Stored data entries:
"""

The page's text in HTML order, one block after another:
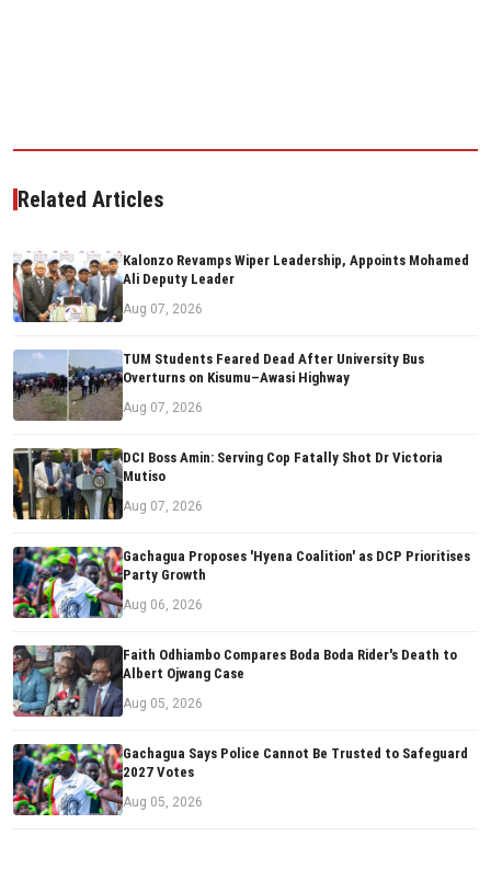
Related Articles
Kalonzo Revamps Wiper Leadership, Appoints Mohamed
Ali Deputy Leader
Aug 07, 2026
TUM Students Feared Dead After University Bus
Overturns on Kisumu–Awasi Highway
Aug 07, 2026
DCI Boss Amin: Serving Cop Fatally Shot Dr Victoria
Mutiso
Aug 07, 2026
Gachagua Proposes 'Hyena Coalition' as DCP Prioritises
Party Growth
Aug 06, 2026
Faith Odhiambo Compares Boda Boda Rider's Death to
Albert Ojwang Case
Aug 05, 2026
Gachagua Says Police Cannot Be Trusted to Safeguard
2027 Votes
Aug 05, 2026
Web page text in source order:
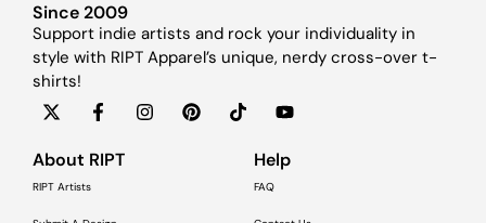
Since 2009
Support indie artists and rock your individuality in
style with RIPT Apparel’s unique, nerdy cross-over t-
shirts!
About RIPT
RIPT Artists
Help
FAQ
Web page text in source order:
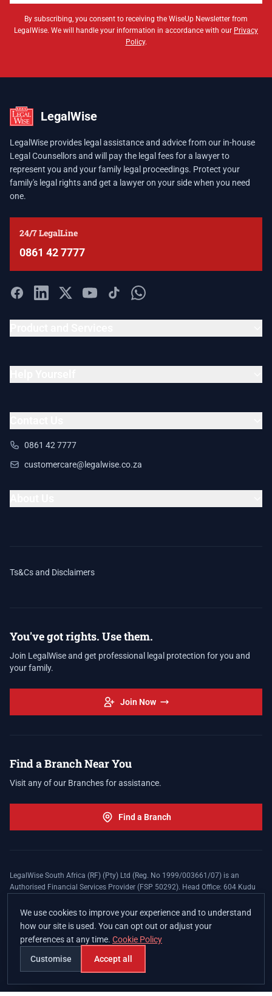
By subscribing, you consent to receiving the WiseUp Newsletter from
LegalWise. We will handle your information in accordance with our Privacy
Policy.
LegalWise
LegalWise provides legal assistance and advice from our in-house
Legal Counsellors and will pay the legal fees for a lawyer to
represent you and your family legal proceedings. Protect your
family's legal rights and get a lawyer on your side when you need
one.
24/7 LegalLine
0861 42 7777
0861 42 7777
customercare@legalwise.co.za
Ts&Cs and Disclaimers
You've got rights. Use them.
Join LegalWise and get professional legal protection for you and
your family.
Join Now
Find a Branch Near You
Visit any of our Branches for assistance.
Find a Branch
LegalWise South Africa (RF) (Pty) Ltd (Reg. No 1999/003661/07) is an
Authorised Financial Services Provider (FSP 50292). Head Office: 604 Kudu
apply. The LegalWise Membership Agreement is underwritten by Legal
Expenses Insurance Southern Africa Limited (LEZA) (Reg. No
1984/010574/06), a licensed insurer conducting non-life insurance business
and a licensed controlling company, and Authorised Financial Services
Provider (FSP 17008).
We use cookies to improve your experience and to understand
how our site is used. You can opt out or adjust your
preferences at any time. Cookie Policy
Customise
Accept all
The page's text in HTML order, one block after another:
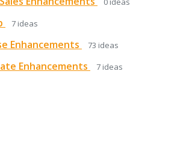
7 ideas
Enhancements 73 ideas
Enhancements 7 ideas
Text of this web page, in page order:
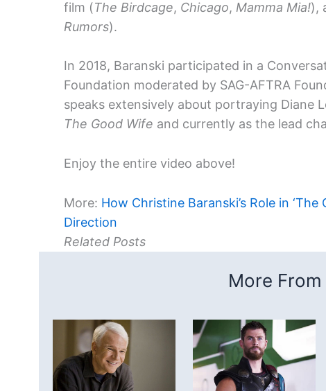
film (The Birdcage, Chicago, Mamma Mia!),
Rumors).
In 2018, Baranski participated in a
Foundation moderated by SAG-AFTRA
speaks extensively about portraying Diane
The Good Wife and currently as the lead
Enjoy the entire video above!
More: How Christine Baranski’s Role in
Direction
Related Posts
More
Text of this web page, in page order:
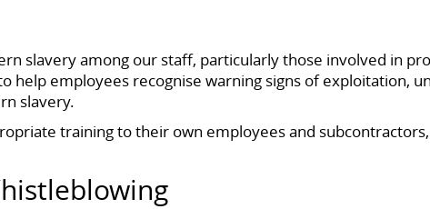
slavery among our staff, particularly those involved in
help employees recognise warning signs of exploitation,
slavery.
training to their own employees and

"""

_WORK TASK_.
Please write out exactly, and only, the lines from the beginning of the entries through the line containing "how our site", including both and skipping all pictures.

_WRITTEN REPLY_.
The page's text in HTML order, one block after another:
Related Articles
Kalonzo Revamps Wiper Leadership, Appoints Mohamed
Ali Deputy Leader
Aug 07, 2026
TUM Students Feared Dead After University Bus
Overturns on Kisumu–Awasi Highway
Aug 07, 2026
DCI Boss Amin: Serving Cop Fatally Shot Dr Victoria
Mutiso
Aug 07, 2026
Gachagua Proposes 'Hyena Coalition' as DCP Prioritises
Party Growth
Aug 06, 2026
Faith Odhiambo Compares Boda Boda Rider's Death to
Albert Ojwang Case
Aug 05, 2026
Gachagua Says Police Cannot Be Trusted to Safeguard
2027 Votes
Aug 05, 2026
Web page text in source order:
Since 2009
Support indie artists and rock your individuality in
style with RIPT Apparel’s unique, nerdy cross-over t-
shirts!
About RIPT
RIPT Artists
Help
FAQ
Web page text in source order:
By subscribing, you consent to receiving the WiseUp Newsletter from
LegalWise. We will handle your information in accordance with our Privacy
Policy.
LegalWise
LegalWise provides legal assistance and advice from our in-house
Legal Counsellors and will pay the legal fees for a lawyer to
represent you and your family legal proceedings. Protect your
family's legal rights and get a lawyer on your side when you need
one.
24/7 LegalLine
0861 42 7777
0861 42 7777
customercare@legalwise.co.za
Ts&Cs and Disclaimers
You've got rights. Use them.
Join LegalWise and get professional legal protection for you and
your family.
Join Now
Find a Branch Near You
Visit any of our Branches for assistance.
Find a Branch
LegalWise South Africa (RF) (Pty) Ltd (Reg. No 1999/003661/07) is an
Authorised Financial Services Provider (FSP 50292). Head Office: 604 Kudu
apply. The LegalWise Membership Agreement is underwritten by Legal
Expenses Insurance Southern Africa Limited (LEZA) (Reg. No
1984/010574/06), a licensed insurer conducting non-life insurance business
and a licensed controlling company, and Authorised Financial Services
Provider (FSP 17008).
We use cookies to improve your experience and to understand
how our site is used. You can opt out or adjust your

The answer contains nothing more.